The present results suggest that Rhes proteins do not seem to be indispensable for DA D₁/D₂ receptor synergism in both sexes. However, Rhes proteins exert intricate effects on D₁ and D₂ receptor sensitivity. Specifically, Rhes proteins suppress behaviors generated by combined agonism of D₁ and D₂ receptors, mainly in male mice (Figure 4). The modulatory effects on D₁ receptors are more intricate as well. Although it has been shown previously to be inhibitory to GαS activation and Gα-olf expression, its presence is necessary for full expression of the D₁-mediated grooming behavior. Despite the fact that Rhes protein levels do not seem to affect DA synergism, they do affect the sensitivity of the response to DA receptor activation. The increased response to D₁ + D₂ receptor co-activation by apomorphine in male but not in female KO mice suggests that Rhes proteins are repressive of this response and a potential sex difference. Other studies performed in Rhes mutant mice suggest a repressive role for Rhes proteins in DA-mediated events. For example, Rhes KO mice show an increased locomotor response to the D₁ agonist SKF 81297, and increased Gα-olf levels and Glutamate R1 phosphorylation.²⁰ In a heterologous expression system, Rhes protein levels were shown to inhibit the activation of GαS-coupled receptors at a point proximal to G protein activation.¹⁸ The results for D₂ receptor activation are less clear, with KO mice showing reduced D₂-mediated G protein activation and increased sensitivity to D₂ antagonists. ²⁰ Our results indicate that for stereotypy, a behavior elicited only by concomitant stimulation of D₁ and D₂ receptors, Rhes proteins are inhibitory mainly in male mice rather than female mice.
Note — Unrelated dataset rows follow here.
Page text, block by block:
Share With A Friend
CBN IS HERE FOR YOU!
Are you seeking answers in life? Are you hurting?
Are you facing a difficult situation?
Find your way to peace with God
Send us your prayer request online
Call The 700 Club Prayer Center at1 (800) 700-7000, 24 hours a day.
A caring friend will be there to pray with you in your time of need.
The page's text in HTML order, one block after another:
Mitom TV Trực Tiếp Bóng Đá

To elucidate the effects of Rhes on activation of D₁ and D₂ receptors independently, we tested behavior induced by each receptor subtype alone. Agonism of D₁ receptors did not induce stereotypy, but the scores on the rating scale were reduced in KO and Het mice compared to their WT counterparts in both sexes. This effect is probably linked to an enhanced sensitivity to the D₂ antagonist eticlopride, which was administered prior to apomorphine in the D₁ group, and is in agreement with the findings of Errico et al, who reported increased catalepsy to haloperidol treatment in KO mice.²⁰ Activation of D₂ receptors did not induce significant differences in stereotypy among experimental groups for both sexes.
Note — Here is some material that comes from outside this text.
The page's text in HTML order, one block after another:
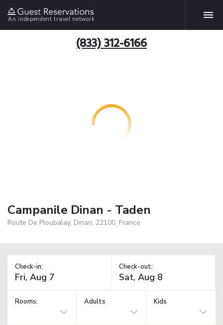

As in all experiments using mice in which a gene is knocked-out from the single cell stage, interpretations of the present results require caution. This model of mutant mice is limited by potential genetic compensatory responses that could lead to anatomical and physiological compensations during development. Subsequent studies could explore the present findings with a knockout model in which the knocking out condition is restricted in time, for example, to adulthood (temporal conditional knockout), or restricted in space; for instance, limited to the striatum.

Conclusion

In conclusion, the present research shows that changes in Rhes protein levels affect basal levels of activity and stereotypy response under DA receptor agonism conditions; furthermore, a decrease in Rhes protein levels could be linked to anxiolysis in females. A decrease in Rhes protein levels does not affect D₁/D₂ synergism in female and males.

Acknowledgments

The authors thank Dr G J LaHoste for research support and lab facilities. This study was supported by NIH grant RR016816, and also by SNI funding (SENACYT-PANAMA) awarded to GQ.

Disclosure

The authors report no conflicts of interest in this work.